» **INSTRUCTIONS TO FOLLOW**: The entries follow. Copy every line in which "reading" appears.

START GIVEN INFORMATION

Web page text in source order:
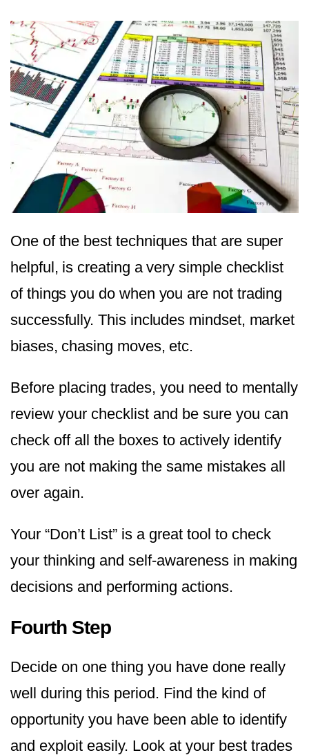
One of the best techniques that are super
helpful, is creating a very simple checklist
of things you do when you are not trading
successfully. This includes mindset, market
biases, chasing moves, etc.
Before placing trades, you need to mentally
review your checklist and be sure you can
check off all the boxes to actively identify
you are not making the same mistakes all
over again.
Your “Don’t List” is a great tool to check
your thinking and self-awareness in making
decisions and performing actions.
Fourth Step
Decide on one thing you have done really
well during this period. Find the kind of
opportunity you have been able to identify
and exploit easily. Look at your best trades
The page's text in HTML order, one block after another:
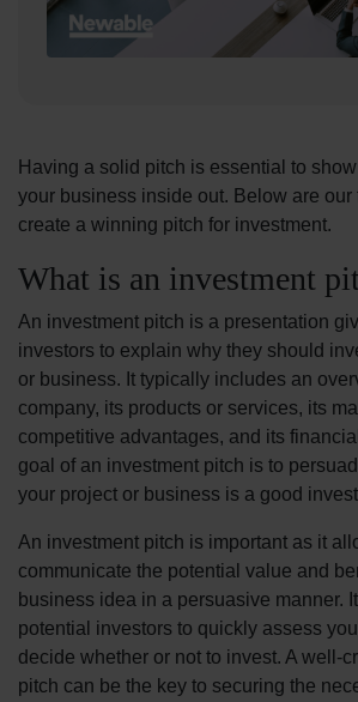
Having a solid pitch is essential to
your business inside out. Below are our
create a winning pitch for investment.
What is an investment
An investment pitch is a presentation
investors to explain why they should
or business. It typically includes an
company, its products or services, its
competitive advantages, and its
goal of an investment pitch is to
your project or business is a good
An investment pitch is important as it
communicate the potential value and
business idea in a persuasive manner.
potential investors to quickly assess
decide whether or not to invest. A well-
pitch can be the key to securing the
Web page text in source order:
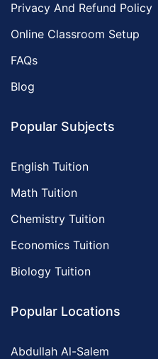
Privacy And Refund Policy
Online Classroom Setup
FAQs
Blog
Popular Subjects
English Tuition
Math Tuition
Chemistry Tuition
Economics Tuition
Biology Tuition
Popular Locations
Abdullah Al-Salem
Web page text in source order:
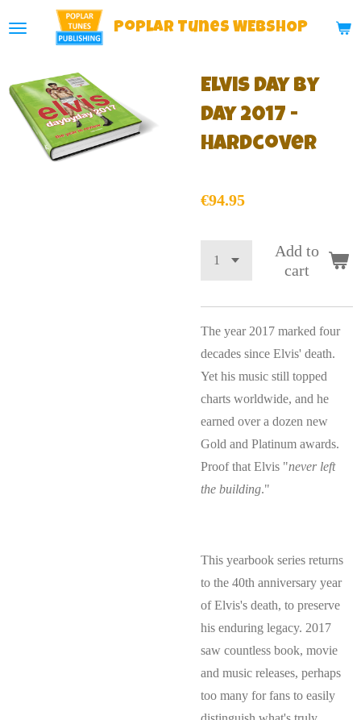
content
Poplar Tunes WEBSHOP
Elvis Day By
Day 2017 -
Hardcover
€94.95
Add to
cart
The year 2017 marked four
decades since Elvis' death.
Yet his music still topped
charts worldwide, and he
earned over a dozen new
Gold and Platinum awards.
Proof that Elvis "never left
the building."
​This yearbook series returns
to the 40th anniversary year
of Elvis's death, to preserve
his enduring legacy. 2017
saw countless book, movie
and music releases, perhaps
too many for fans to easily
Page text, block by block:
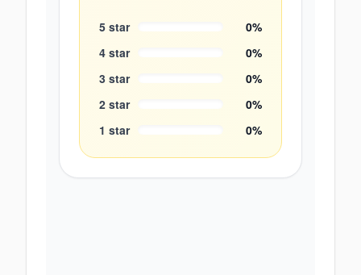
5 star 0%
4 star 0%
3 star 0%
2 star 0%
1 star 0%
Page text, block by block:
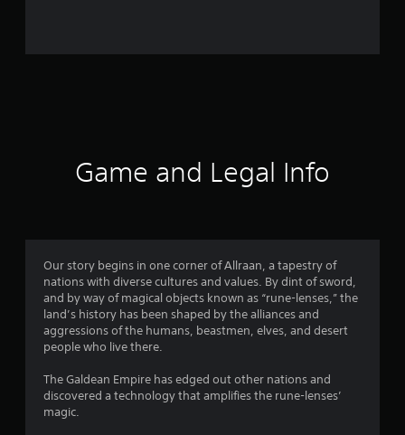
i
n
g
s
Game and Legal Info
Our story begins in one corner of Allraan, a tapestry of
nations with diverse cultures and values. By dint of sword,
and by way of magical objects known as “rune-lenses,” the
land’s history has been shaped by the alliances and
aggressions of the humans, beastmen, elves, and desert
people who live there.
The Galdean Empire has edged out other nations and
discovered a technology that amplifies the rune-lenses’
magic.
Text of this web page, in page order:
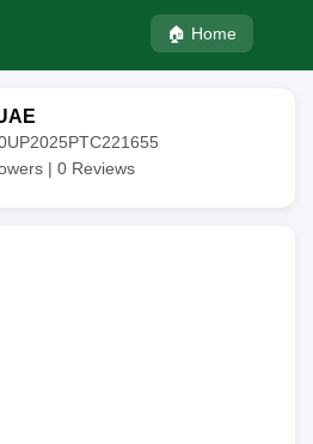
🏠 Home
| 0 Reviews
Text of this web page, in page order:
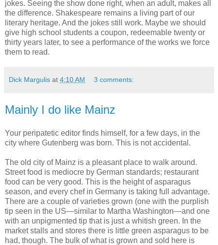
jokes. Seeing the show done right, when an adult, makes all
the difference. Shakespeare remains a living part of our
literary heritage. And the jokes still work. Maybe we should
give high school students a coupon, redeemable twenty or
thirty years later, to see a performance of the works we force
them to read.
Dick Margulis at 4:10 AM 3 comments:
Mainly I do like Mainz
Your peripatetic editor finds himself, for a few days, in the
city where Gutenberg was born. This is not accidental.
The old city of Mainz is a pleasant place to walk around.
Street food is mediocre by German standards; restaurant
food can be very good. This is the height of asparagus
season, and every chef in Germany is taking full advantage.
There are a couple of varieties grown (one with the purplish
tip seen in the US—similar to Martha Washington—and one
with an unpigmented tip that is just a whitish green. In the
market stalls and stores there is little green asparagus to be
had, though. The bulk of what is grown and sold here is
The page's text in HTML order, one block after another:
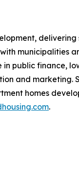
public finance,
and marketing.
homes
.
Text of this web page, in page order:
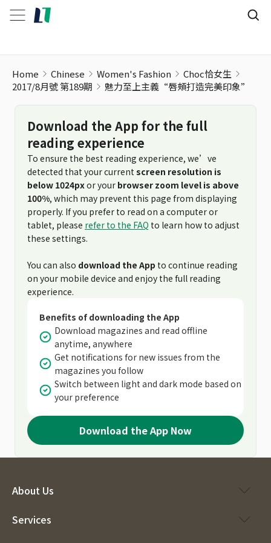
Home Chinese Women's Fashion
Choc恰女生
2017/8月號 第189期
魅力至上主義“唇頰打造完美印象”
Download the App for the full
reading experience
To ensure the best reading experience, we’ve
detected that your current screen resolution is
below 1024pxor your browser zoom level is above
100%, which may prevent this page from displaying
properly. If you prefer to read on a computer or
tablet, please refer to the FAQ to learn how to adjust
these settings.
You can also download the App to continue reading
on your mobile device and enjoy the full reading
experience.
Benefits of downloading the App
Download magazines and read offline
anytime, anywhere
Get notifications for new issues from the
magazines you follow
Switch between light and dark mode based on
your preference
Download the App Now
About Us
Services
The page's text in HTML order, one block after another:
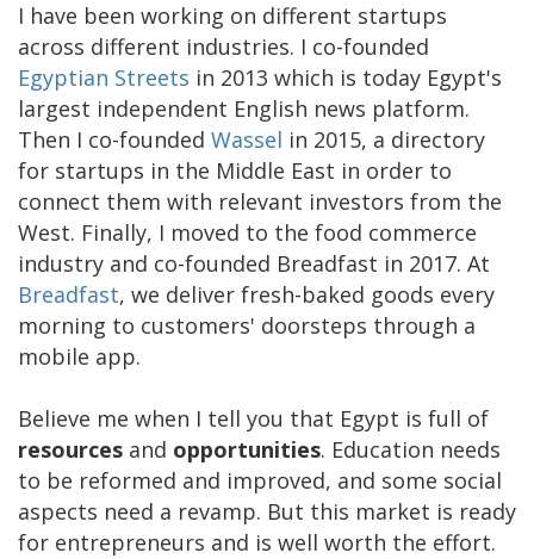
I have been working on different startups
across different industries. I co-founded
Egyptian Streets in 2013 which is today Egypt's
largest independent English news platform.
Then I co-founded Wassel in 2015, a directory
for startups in the Middle East in order to
connect them with relevant investors from the
West. Finally, I moved to the food commerce
industry and co-founded Breadfast in 2017. At
Breadfast, we deliver fresh-baked goods every
morning to customers' doorsteps through a
mobile app.
Believe me when I tell you that Egypt is full of
resources and opportunities. Education needs
to be reformed and improved, and some social
aspects need a revamp. But this market is ready
for entrepreneurs and is well worth the effort.
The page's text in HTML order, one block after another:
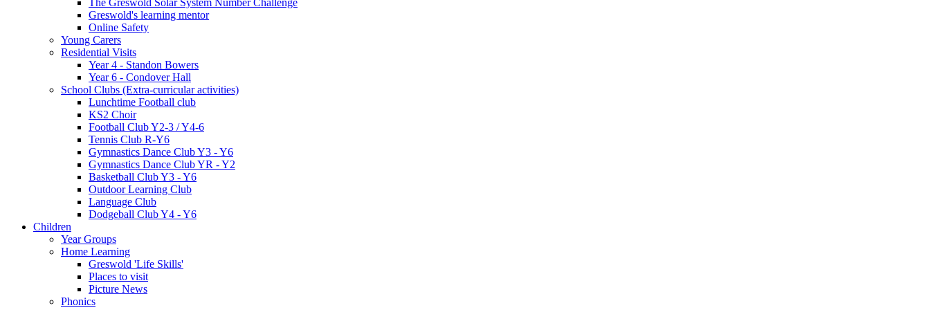
Greswold's learning mentor
Online Safety
Young Carers
Residential Visits
Year 4 - Standon Bowers
Year 6 - Condover Hall
School Clubs (Extra-curricular activities)
Lunchtime Football club
KS2 Choir
Football Club Y2-3 / Y4-6
Tennis Club R-Y6
Gymnastics Dance Club Y3 - Y6
Gymnastics Dance Club YR - Y2
Basketball Club Y3 - Y6
Outdoor Learning Club
Language Club
Dodgeball Club Y4 - Y6
Children
Year Groups
Home Learning
Greswold 'Life Skills'
Places to visit
Picture News
Phonics
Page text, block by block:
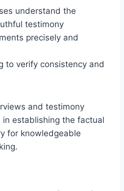
understand the
testimony
precisely and
to verify consistency and
and testimony
in establishing the factual
for knowledgeable
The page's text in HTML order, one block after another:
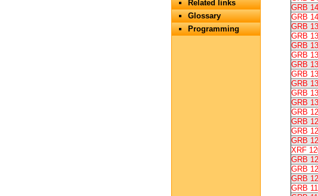
Related links
Glossary
Programming
GRB
GRB
GRB
GRB
GRB
GRB
GRB
GRB
GRB
GRB
GRB
GRB
GRB
GRB
GRB
XRF
GRB
GRB
GRB
GRB
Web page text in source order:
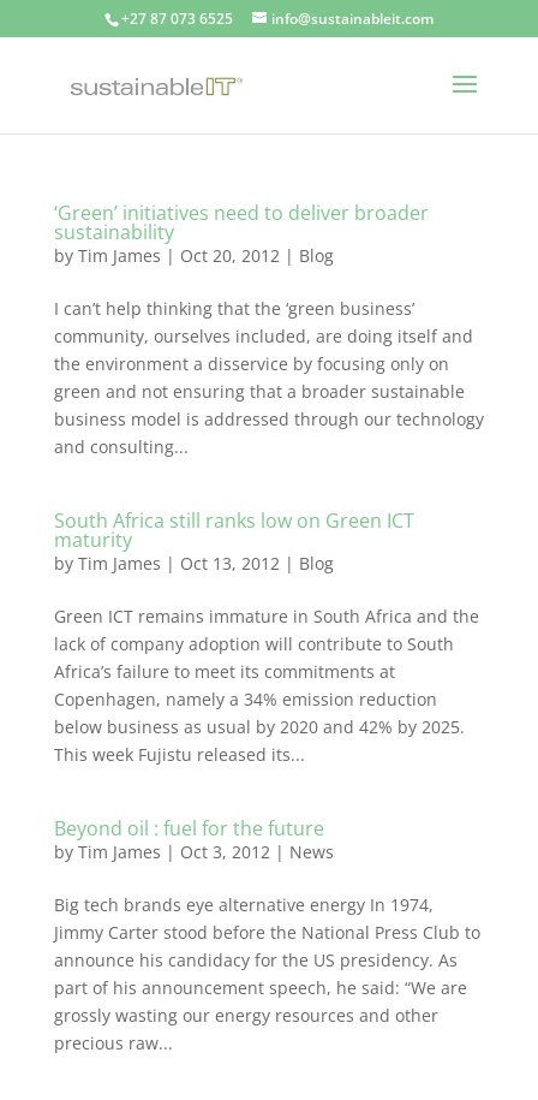
+27 87 073 6525 info@sustainableit.com
‘Green’ initiatives need to deliver broader
sustainability
by Tim James | Oct 20, 2012| Blog
I can’t help thinking that the ‘green business’
community, ourselves included, are doing itself and
the environment a disservice by focusing only on
green and not ensuring that a broader sustainable
business model is addressed through our technology
and consulting...
South Africa still ranks low on Green ICT
maturity
by Tim James | Oct 13, 2012| Blog
Green ICT remains immature in South Africa and the
lack of company adoption will contribute to South
Africa’s failure to meet its commitments at
Copenhagen, namely a 34% emission reduction
below business as usual by 2020 and 42% by 2025.
This week Fujistu released its...
Beyond oil : fuel for the future
by Tim James | Oct 3, 2012| News
Big tech brands eye alternative energy In 1974,
Jimmy Carter stood before the National Press Club to
announce his candidacy for the US presidency. As
part of his announcement speech, he said: “We are
grossly wasting our energy resources and other
precious raw...

END GIVEN INFORMATION

» **WRITTEN REPLY**:
reading experience
To ensure the best reading experience, we’ve
You can also download the App to continue reading
on your mobile device and enjoy the full reading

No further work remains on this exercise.